Planned article update: September 2019

Highlights

In 2014, the sales made by EU affiliates located outside the EU were greater than those made by EU affiliates located in other EU Member States.

Almost three out of every five persons employed by an EU affiliate in 2014 were working outside the EU.

In 2014, manufacturing activities accounted for almost 40 % of the extra-EU turnover generated by EU affiliates.

Share of turnover and persons employed in foreign affiliates abroad, business economy, EU-28, 2014
(% of extra-EU total)
Source: Eurostat (fats_out2_r2)

Globalisation patterns in EU trade and investment is an online Eurostat publication presenting a summary of recent European Union (EU) statistics on economic aspects of globalisation, focusing on patterns of EU trade and investment.

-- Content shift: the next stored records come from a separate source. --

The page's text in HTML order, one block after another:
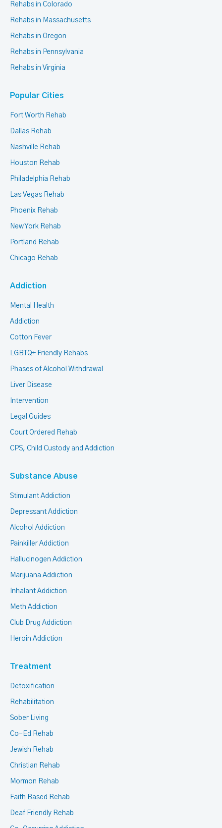
Rehabs in Colorado
Rehabs in Massachusetts
Rehabs in Oregon
Rehabs in Pennsylvania
Rehabs in Virginia
Popular Cities
Fort Worth Rehab
Dallas Rehab
Nashville Rehab
Houston Rehab
Philadelphia Rehab
Las Vegas Rehab
Phoenix Rehab
New York Rehab
Portland Rehab
Chicago Rehab
Addiction
Mental Health
Addiction
Cotton Fever
LGBTQ+ Friendly Rehabs
Phases of Alcohol Withdrawal
Liver Disease
Intervention
Legal Guides
Court Ordered Rehab
CPS, Child Custody and Addiction
Substance Abuse
Stimulant Addiction
Depressant Addiction
Alcohol Addiction
Painkiller Addiction
Hallucinogen Addiction
Marijuana Addiction
Inhalant Addiction
Meth Addiction
Club Drug Addiction
Heroin Addiction
Treatment
Detoxification
Rehabilitation
Sober Living
Co-Ed Rehab
Jewish Rehab
Christian Rehab
Mormon Rehab
Faith Based Rehab
Deaf Friendly Rehab
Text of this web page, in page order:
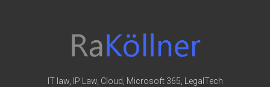
Law
&
IT law, IP Law, Cloud, Microsoft 365, LegalTech
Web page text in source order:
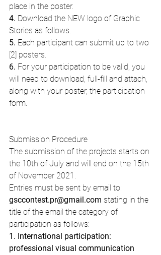
place in the poster.
4. Download the NEW logo of Graphic
Stories as follows.
5. Each participant can submit up to two
[2] posters.
6. For your participation to be valid, you
will need to download, full-fill and attach,
along with your poster, the participation
form.
Submission Procedure
The submission of the projects starts on
the 10th of July and will end on the 15th
of November 2021.
Entries must be sent by email to:
gsccontest.pr@gmail.com stating in the
title of the email the category of
participation as follows:
1. International participation:
professional visual communication
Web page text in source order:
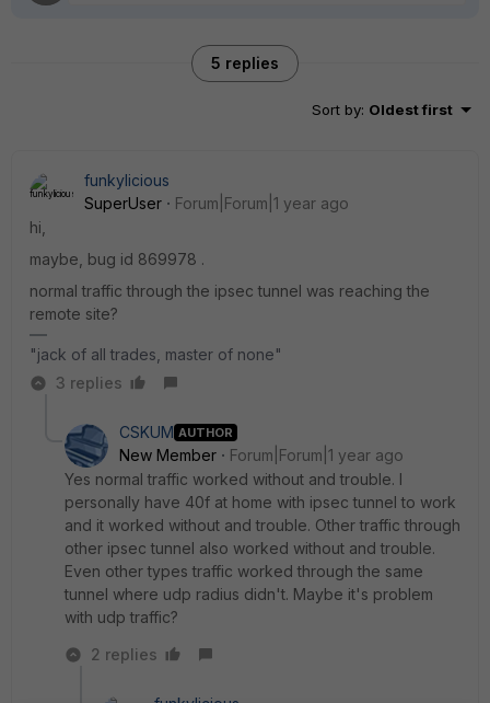
5 replies
Sort by: Oldest first
funkylicious
SuperUser
Forum|Forum|1 year ago
hi,
maybe, bug id 869978 .
normal traffic through the ipsec tunnel was reaching the
remote site?
"jack of all trades, master of none"
3 replies
CSKUM AUTHOR
New Member
Forum|Forum|1 year ago
Yes normal traffic worked without and trouble. I
personally have 40f at home with ipsec tunnel to work
and it worked without and trouble. Other traffic through
other ipsec tunnel also worked without and trouble.
Even other types traffic worked through the same
tunnel where udp radius didn't. Maybe it's problem
with udp traffic?
2 replies
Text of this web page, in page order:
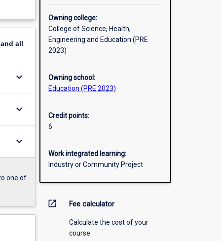
all
keyboard_arrow_down
keyboard_arrow_down
keyboard_arrow_down
one of
Owning college:
College of Science, Health,
Engineering and Education (PRE
2023)
Owning school:
Education (PRE 2023)
Credit points:
6
Work integrated learning:
Industry or Community Project
open_in_new Fee calculator
Calculate the cost of your
course.
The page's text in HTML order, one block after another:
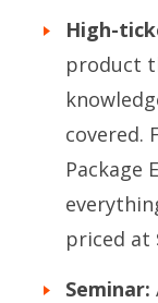
High-
product
covered.
Package
priced at
Seminar:
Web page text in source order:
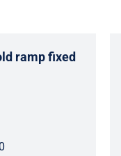
ramp fixed
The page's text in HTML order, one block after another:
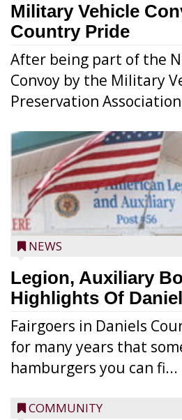
Military Vehicle
Country Pride
After being part of the
Convoy by the Military
Preservation
NEWS
Legion, Auxiliary
Highlights Of
Fairgoers in Daniels
for many years that
hamburgers you can fi...
COMMUNITY
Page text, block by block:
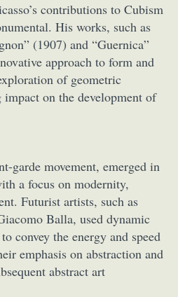
contributions to Cubism
His works, such as
(1907) and “Guernica”
approach to form and
of geometric
on the development of
garde movement, emerged in
a focus on modernity,
Futurist artists, such as
Balla, used dynamic
convey the energy and speed
emphasis on abstraction and
abstract art
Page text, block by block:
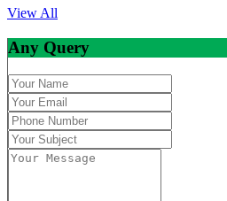
View All
Any Query
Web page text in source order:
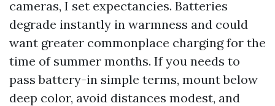
cameras, I set expectancies. Batteries
degrade instantly in warmness and could
want greater commonplace charging for the
time of summer months. If you needs to
pass battery-in simple terms, mount below
deep color, avoid distances modest, and

The second half of this chapter (Globalisation patterns in EU trade and investment - Foreign affiliates) is based on outward foreign affiliate statistics. They allow an analysis of the economic impact of investments in EU affiliates abroad: for example, how many persons were employed by German affiliates in China, or what was the value of sales made by French affiliates in the United States. Note that the information presented in this article covers the business economy defined as NACE Sections B-N and P-S.

Full article

Sales made by EU affiliates abroad

In 2014, the sales made by EU affiliates located outside the EU were greater than those made by EU affiliates located in other EU Member States

In 2014, a majority (56.0 %) of the sales made by EU affiliates abroad were generated outside the EU (in non-member countries), the remaining 44.0 % reflected sales made by EU affiliates in other EU Member States; note these figures are based on an aggregate for 25 Member States (excluding Bulgaria, Estonia and the Netherlands) across the business economy (as defined by NACE Sections B-N and P-S).

British (75.8 %), Spanish (65.7 %) and Maltese (61.5 %) affiliates recorded the highest shares of their total turnover generated outside the EU. By contrast, more than four fifths of the turnover that was generated by Hungarian, Polish, Czech and Slovakian affiliates was realised in other EU Member States (see Figure 1).

Figure 1: Share of turnover from foreign affiliates abroad, business economy, 2014
(%)
Source: Eurostat (fats_out2_r2)

Almost three out of every five persons employed by an EU affiliate in 2014 were working outside the EU

A similar analysis is presented in Figure 2 with a focus on those people who were working for EU affiliates. In 2014, almost three fifths (59.8 %) of the total number of persons employed by EU affiliates were working outside the EU; once again these figures are based on information available for 25 Member States (excluding Bulgaria, Estonia and the Netherlands) across the business economy. In 14 of these 25, a majority of the foreign affiliate workforce was found to be working outside the EU, with the highest proportions recorded among Spanish (68.2 %), Cypriot (69.7 %) and British (73.4 %) affiliates. In each of the remaining Member States, more than a quarter of their foreign affiliate workforce was employed in non-member countries (see Figure 2).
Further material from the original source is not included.